\( \def\CC{{\mathbb C}} \def\RR{{\mathbb R}} \def\NN{{\mathbb N}} \def\ZZ{{\mathbb Z}} \def\TT{{\mathbb T}} \def\CF{{\operatorname{CF}^\bullet}} \def\HF{{\operatorname{HF}^\bullet}} \def\SH{{\operatorname{SH}^\bullet}} \def\ot{{\leftarrow}} \def\st{\;:\;} \def\Fuk{{\operatorname{Fuk}}} \def\emprod{m} \def\cone{\operatorname{Cone}} \def\Flux{\operatorname{Flux}} \def\li{i} \def\ev{\operatorname{ev}} \def\id{\operatorname{id}} \def\grad{\operatorname{grad}} \def\ind{\operatorname{ind}} \def\weight{\operatorname{wt}} \def\Sym{\operatorname{Sym}} \def\HeF{\widehat{CHF}^\bullet} \def\HHeF{\widehat{HHF}^\bullet} \def\Spinc{\operatorname{Spin}^c} \def\min{\operatorname{min}} \def\div{\operatorname{div}} \def\SH{{\operatorname{SH}^\bullet}} \def\CF{{\operatorname{CF}^\bullet}} \def\Tw{{\operatorname{Tw}}} \def\Log{{\operatorname{Log}}} \def\TropB{{\operatorname{TropB}}} \def\wt{{\operatorname{wt}}} \def\Span{{\operatorname{span}}} \def\Crit{\operatorname{Crit}} \def\into{\hookrightarrow} \def\tensor{\otimes} \def\CP{\mathbb{CP}} \def\eps{\varepsilon} \) SympSnip:

example 0.0.1

We look at the example of \(M=S^2\times S^1\). Observe that \(S^2=D^2\cup_{S^1} D^2\), so we can write \(M=D^2\times S^1 \cup_{\Sigma_1} D^2\times S^1\). The Heegaard diagram \((\Sigma_1, \alpha, \beta)\) consists of a torus with two meridional cycles.

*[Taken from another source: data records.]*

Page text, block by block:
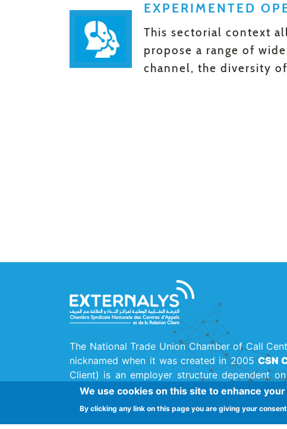
EXPERIMENTED
This sectorial context
propose a range of
channel, the diversity
The National Trade Union Chamber of Call
nicknamed when it was created in 2005 CSN
Client) is an employer structure dependent
Union(UTICA), the main national trade union
Street Ferjani Bel Haj Ammar, Cité El
We use cookies on this site to enhance
By clicking any link on this page you are giving your
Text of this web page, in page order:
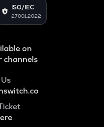
ISO/IEC
27001:2022
on
channels
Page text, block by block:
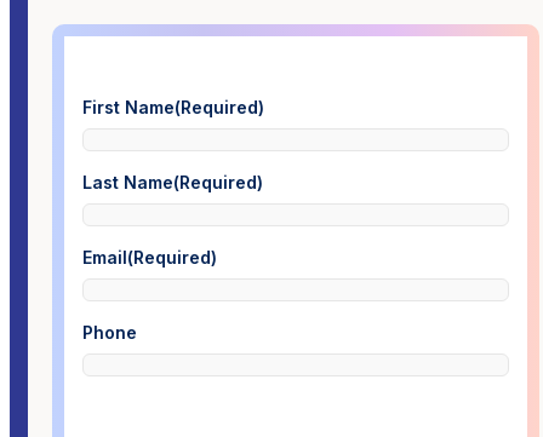
First Name(Required)
Last Name(Required)
Email(Required)
Phone
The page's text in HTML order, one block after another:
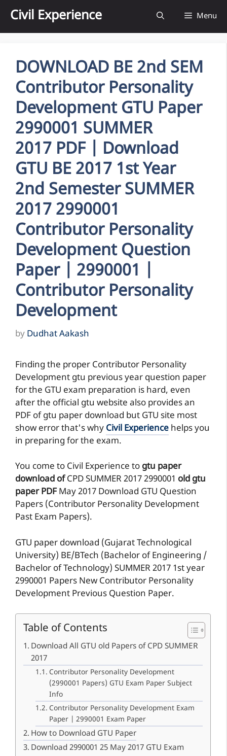
content
Civil Experience Menu
DOWNLOAD BE 2nd SEM
Contributor Personality
Development GTU Paper
2990001 SUMMER
2017 PDF | Download
GTU BE 2017 1st Year
2nd Semester SUMMER
2017 2990001
Contributor Personality
Development Question
Paper | 2990001 |
Contributor Personality
Development
by Dudhat Aakash
Finding the proper Contributor Personality
Development gtu previous year question paper
for the GTU exam preparation is hard, even
after the official gtu website also provides an
PDF of gtu paper download but GTU site most
show error that's why Civil Experience helps you
in preparing for the exam.
You come to Civil Experience to gtu paper
download ofCPDSUMMER 20172990001 old gtu
paper PDFMay 2017 Download GTU Question
Papers (Contributor Personality Development
Past Exam Papers).
GTU paper download (Gujarat Technological
University) BE/BTech (Bachelor of Engineering /
Bachelor of Technology) SUMMER 2017 1st year
2990001 Papers New Contributor Personality
Development Previous Question Paper.
Table of Contents
Download All GTU old Papers of CPD SUMMER
2017
Contributor Personality Development
(2990001 Papers) GTU Exam Paper Subject
Info
Contributor Personality Development Exam
Paper | 2990001 Exam Paper
How to Download GTU Paper
Download 2990001 25 May 2017 GTU Exam
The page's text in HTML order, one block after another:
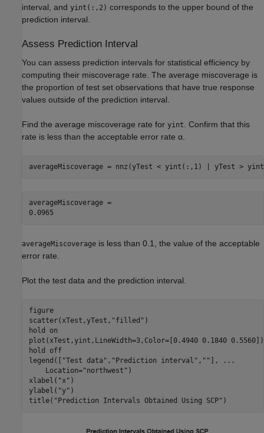
interval, and yint(:,2) corresponds to the upper bound of the
prediction interval.
Assess Prediction Interval
You can assess prediction intervals for statistical efficiency by
computing their miscoverage rate. The average miscoverage is
the proportion of test set observations that have true response
values outside of the prediction interval.
Find the average miscoverage rate for yint
. Confirm that this
rate is less than the acceptable error rate α
averageMiscoverage = nnz(yTest < yint(:,1) | yTest >
averageMiscoverage =
averageMiscoverage is less than 0.1, the value of the acceptable
error rate.
Plot the test data and the prediction interval.
figure
scatter(xTest,yTest, "filled" )
hold
on
plot(xTest,yint,LineWidth=3,Color=[0.4940 0.1840 0.5560])
hold
off
legend([
"Test data" , "Prediction interval" , "" ],
...
    Location=
"northwest" )
xlabel( "x" )
ylabel( "y" )
title( "Prediction Intervals Obtained Using SCP" )
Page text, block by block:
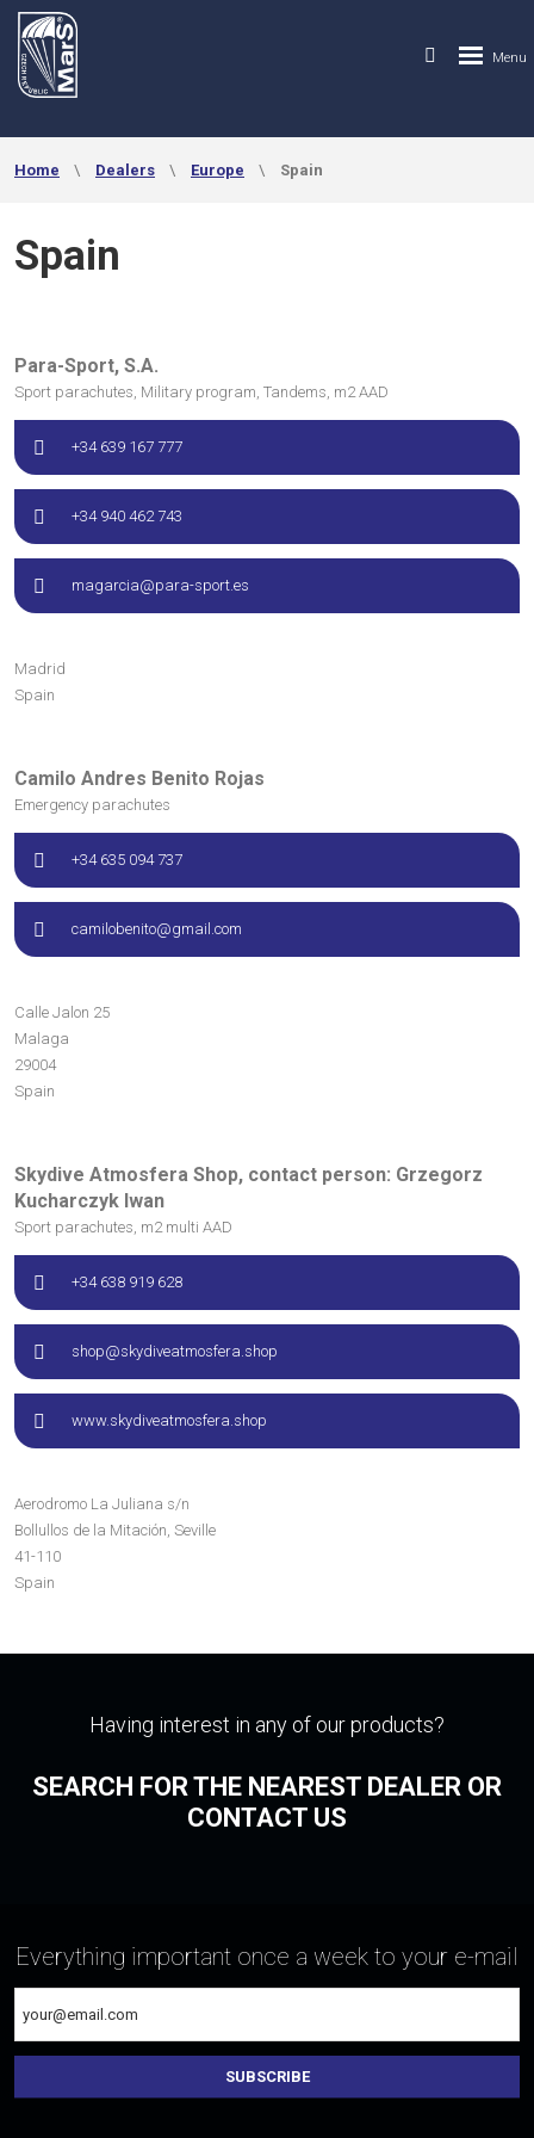
Home Dealers Europe Spain
Spain
Para-Sport, S.A.
Sport parachutes, Military program, Tandems, m2 AAD
+34 639 167 777
+34 940 462 743
magarcia@para-sport.es
Madrid
Spain
Camilo Andres Benito Rojas
Emergency parachutes
+34 635 094 737
camilobenito@gmail.com
Calle Jalon 25
Malaga
29004
Spain
Skydive Atmosfera Shop, contact person: Grzegorz
Kucharczyk Iwan
Sport parachutes, m2 multi AAD
+34 638 919 628
shop@skydiveatmosfera.shop
www.skydiveatmosfera.shop
Aerodromo La Juliana s/n
Bollullos de la Mitación, Seville
41-110
Spain
Having interest in any of our products?
SEARCH FOR THE NEAREST DEALER OR
CONTACT US
Everything important once a week to your e-mail
SUBSCRIBE
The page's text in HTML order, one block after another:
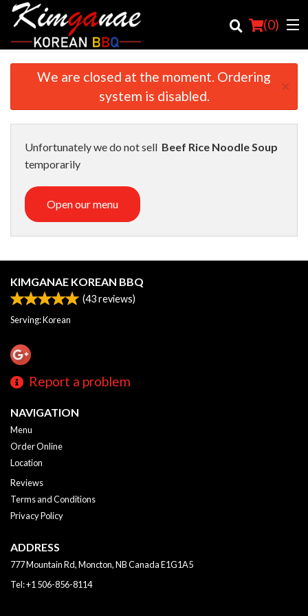
(0)
Location
Registration
Cart (0)
We are closed at the moment. Ordering
system is disabled.
×
Unfortunately we do not sell Beef Rice Noodle Soup
temporarily
Open our menu
KIMGANAE KOREAN BBQ
(43reviews)
Serving: Korean
Report a problem
NAVIGATION
Menu
Order Online
Location
Reviews
Terms and Conditions
Privacy Policy
ADDRESS
777 Mountain Rd, Moncton, NBCanadaE1G1A5
Tel:+1 506-856-8114
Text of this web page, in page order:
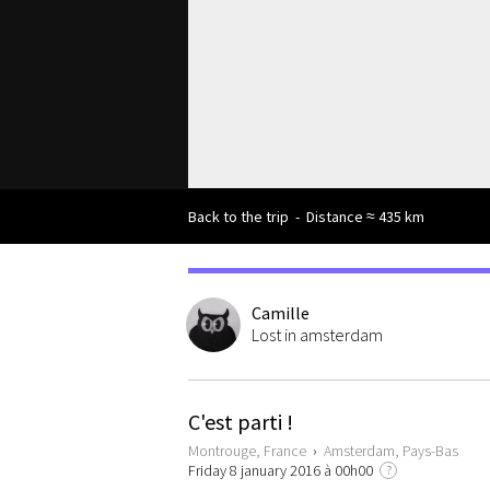
Back to the trip - Distance ≈ 435 km
Camille
Lost in amsterdam
C'est parti !
Montrouge, France › Amsterdam, Pays-Bas
Friday 8 january 2016 à 00h00
?
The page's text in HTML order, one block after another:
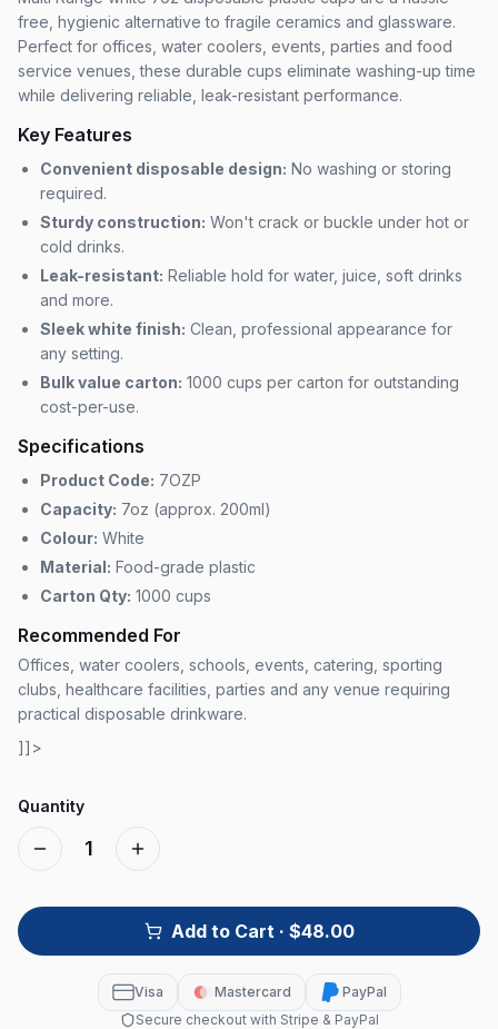
free, hygienic alternative to fragile ceramics and glassware.
Perfect for offices, water coolers, events, parties and food
service venues, these durable cups eliminate washing-up time
while delivering reliable, leak-resistant performance.
Key Features
Convenient disposable design: No washing or storing
required.
Sturdy construction: Won't crack or buckle under hot or
cold drinks.
Leak-resistant: Reliable hold for water, juice, soft drinks
and more.
Sleek white finish: Clean, professional appearance for
any setting.
Bulk value carton: 1000 cups per carton for outstanding
cost-per-use.
Specifications
Product Code: 7OZP
Capacity: 7oz (approx. 200ml)
Colour: White
Material: Food-grade plastic
Carton Qty: 1000 cups
Recommended For
Offices, water coolers, schools, events, catering, sporting
clubs, healthcare facilities, parties and any venue requiring
practical disposable drinkware.
]]>
Quantity
1
Add to Cart· $48.00
Visa Mastercard
PayPal
Secure checkout with Stripe & PayPal
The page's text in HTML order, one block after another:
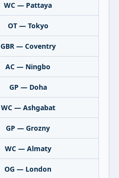
WC — Pattaya
OT — Tokyo
GBR — Coventry
AC — Ningbo
GP — Doha
WC — Ashgabat
GP — Grozny
WC — Almaty
OG — London
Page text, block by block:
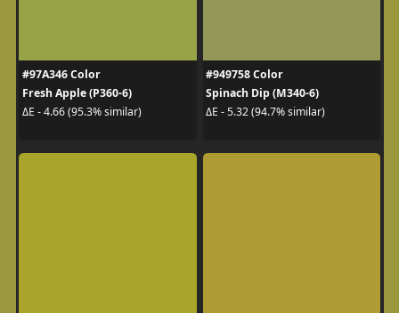
#97A346 Color
Fresh Apple (P360-6)
ΔE - 4.66 (95.3% similar)
#949758 Color
Spinach Dip (M340-6)
ΔE - 5.32 (94.7% similar)
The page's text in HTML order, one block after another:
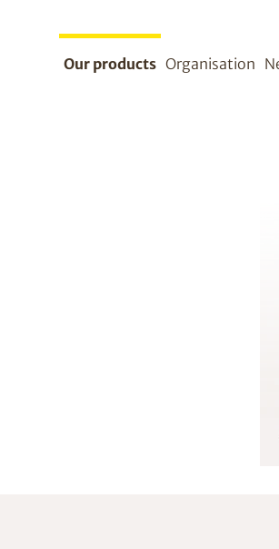
Our products Organisation
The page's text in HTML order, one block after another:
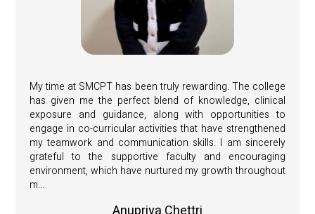
My time at SMCPT has been truly rewarding. The college
has given me the perfect blend of knowledge, clinical
exposure and guidance, along with opportunities to
engage in co-curricular activities that have strengthened
my teamwork and communication skills. I am sincerely
grateful to the supportive faculty and encouraging
environment, which have nurtured my growth throughout
m...
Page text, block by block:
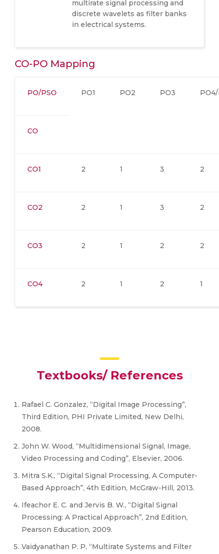
multirate signal processing and
discrete wavelets as filter banks
in electrical systems.
CO-PO Mapping
PO/PSO PO1 PO2 PO3 PO4/
CO
CO1 2 1 3 2
CO2 2 1 3 2
CO3 2 1 2 2
CO4 2 1 2 1
Textbooks/ References
Rafael C. Gonzalez, “Digital Image Processing”,
Third Edition, PHI Private Limited, New Delhi,
2008.
John W. Wood, “Multidimensional Signal, Image,
Video Processing and Coding”, Elsevier, 2006.
Mitra S.K., “Digital Signal Processing, A Computer-
Based Approach”, 4th Edition, McGraw-Hill, 2013.
Ifeachor E. C. and Jervis B. W., “Digital Signal
Processing: A Practical Approach”, 2nd Edition,
Pearson Education, 2009.
Vaidyanathan P. P, “Multirate Systems and Filter
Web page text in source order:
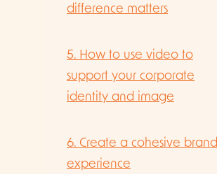
difference matters
5. How to use video to
support your corporate
identity and image
6. Create a cohesive brand
experience
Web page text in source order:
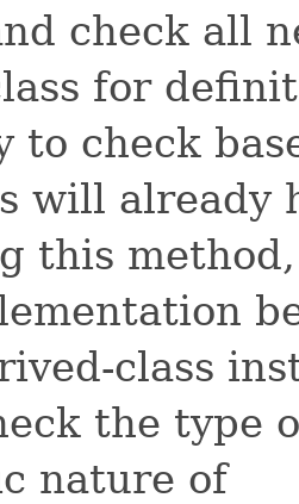
check all
for
to check
will already
this
class
the type
nature of
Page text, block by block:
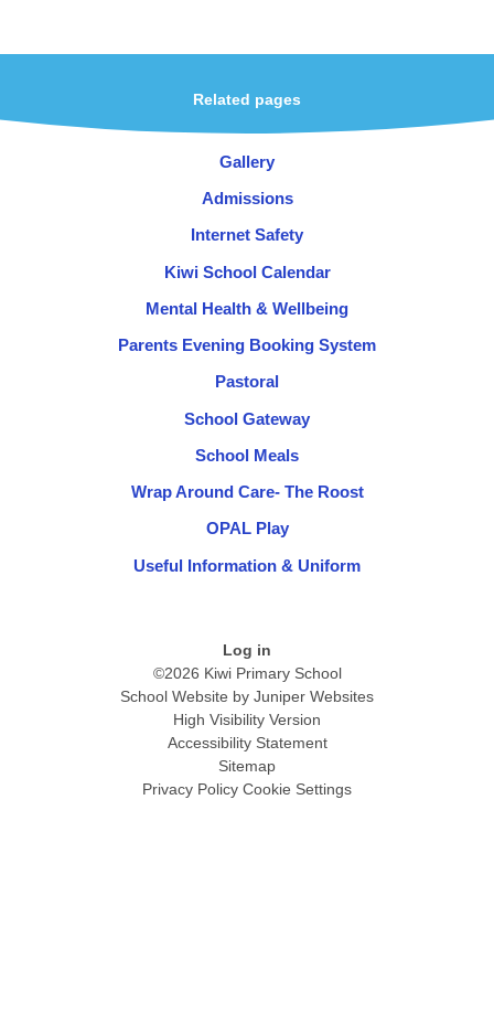
Related pages
Gallery
Admissions
Internet Safety
Kiwi School Calendar
Mental Health & Wellbeing
Parents Evening Booking System
Pastoral
School Gateway
School Meals
Wrap Around Care- The Roost
OPAL Play
Useful Information & Uniform
Log in
©2026 Kiwi Primary School
School Website by Juniper Websites
High Visibility Version
Accessibility Statement
Sitemap
Privacy Policy Cookie Settings

figure 0.0.2:A non-admissible Heegaard diagram
If the diagram is chosen so that \(\alpha, \beta\) are disjoint, then the Lagrangian intersection Floer cohomology \(\HF(\alpha, \beta)\) vanishes.
figure 0.0.3:An admissible Heegaard diagram
However, if the diagram is chosen so that \(\alpha, \beta'\) intersect transversely, the Lagrangian intersection Floer cohomology (with \(\ZZ/2\ZZ\) coefficients) is \(\ZZ/2\ZZ\oplus \ZZ/2\ZZ\). Note that \(\beta'\) can be chosen so that it is Hamiltonian isotopic to \(\beta\). The discrepancy between these two answers comes from the non-convergence of the homotopy between the composition of continuation maps \[f\circ g:\CF(\alpha, \beta')\to \CF(\alpha, \beta) \to \CF(\alpha, \beta')\] \[\id: \CF(\alpha, \beta')\to \CF(\alpha, \beta')\] over \(\ZZ/2\ZZ\) coefficients. The presence of an annulus between \(\alpha, \beta\) is the culprit for the non-convergence. One can make the quantities converge by using Novikov coefficients instead of \(\ZZ/2\ZZ\) coefficients. In that setting, the differential in figure 0.0.2 will be exact unless the areas of the two strips agree --- that is, the Lagrangians \(\alpha, \beta\) are Hamiltonian isotopic.